Start of SOURCE MATERIAL

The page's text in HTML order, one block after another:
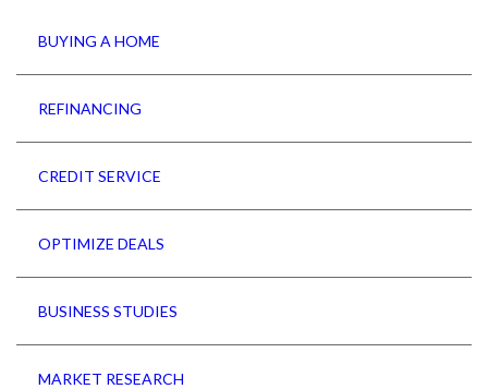
BUYING A HOME
REFINANCING
CREDIT SERVICE
OPTIMIZE DEALS
BUSINESS STUDIES
MARKET RESEARCH
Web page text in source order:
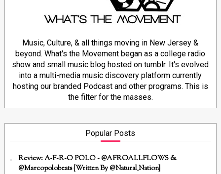
Music, Culture, & all things moving in New Jersey &
beyond. What's the Movement began as a college radio
show and small music blog hosted on tumblr. It's evolved
into a multi-media music discovery platform currently
hosting our branded Podcast and other programs. This is
the filter for the masses.
Popular Posts
Review: A-F-R-O POLO - @AFROALLFLOWS &
@marcopolobeats {Written By @Natural_Nation}
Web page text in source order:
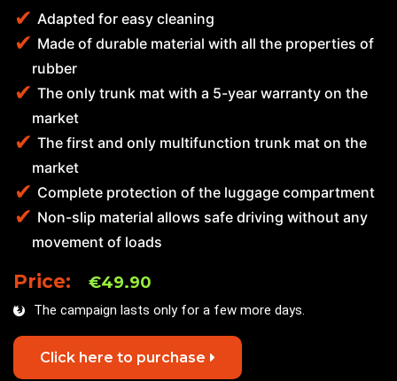
Adapted for easy cleaning
Made of durable material with all the properties of
rubber
The only trunk mat with a 5-year warranty on the
market
The first and only multifunction trunk mat on the
market
Complete protection of the luggage compartment
Non-slip material allows safe driving without any
movement of loads
Price: €49.90
The campaign lasts only for a few more days.
Click here to purchase
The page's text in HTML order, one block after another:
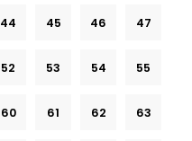
44 45 46 47
52 53 54 55
60 61 62 63
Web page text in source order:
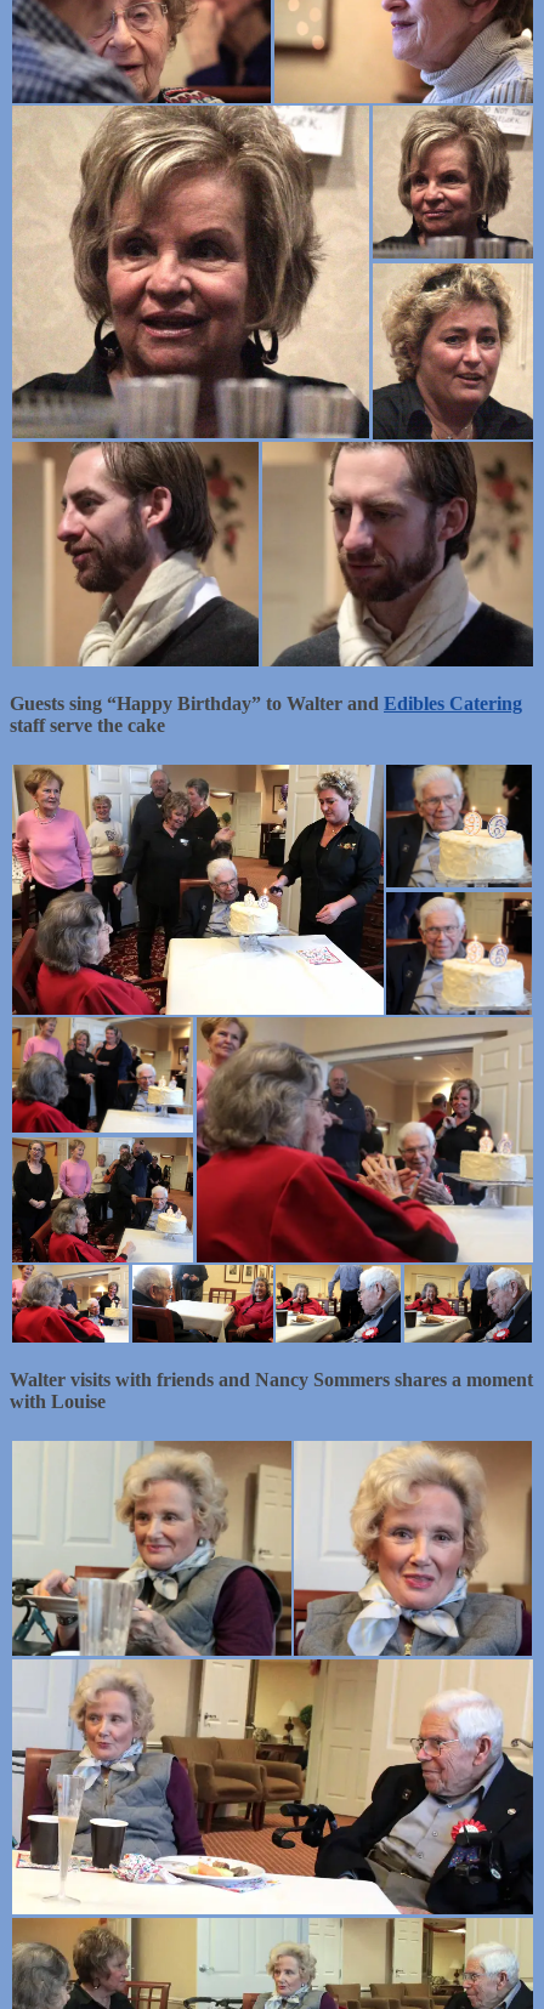
Guests sing “Happy Birthday” to Walter and Edibles Catering
staff serve the cake
Walter visits with friends and Nancy Sommers shares a moment
with Louise

End of SOURCE MATERIAL

Produce the data again character for character, with the images left out.

* **SOLUTION**
The page's text in HTML order, one block after another:
BUYING A HOME
REFINANCING
CREDIT SERVICE
OPTIMIZE DEALS
BUSINESS STUDIES
MARKET RESEARCH
Web page text in source order:
Music, Culture, & all things moving in New Jersey &
beyond. What's the Movement began as a college radio
show and small music blog hosted on tumblr. It's evolved
into a multi-media music discovery platform currently
hosting our branded Podcast and other programs. This is
the filter for the masses.
Popular Posts
Review: A-F-R-O POLO - @AFROALLFLOWS &
@marcopolobeats {Written By @Natural_Nation}
Web page text in source order:
Adapted for easy cleaning
Made of durable material with all the properties of
rubber
The only trunk mat with a 5-year warranty on the
market
The first and only multifunction trunk mat on the
market
Complete protection of the luggage compartment
Non-slip material allows safe driving without any
movement of loads
Price: €49.90
The campaign lasts only for a few more days.
Click here to purchase
The page's text in HTML order, one block after another:
44 45 46 47
52 53 54 55
60 61 62 63
Web page text in source order:
Guests sing “Happy Birthday” to Walter and Edibles Catering
staff serve the cake
Walter visits with friends and Nancy Sommers shares a moment
with Louise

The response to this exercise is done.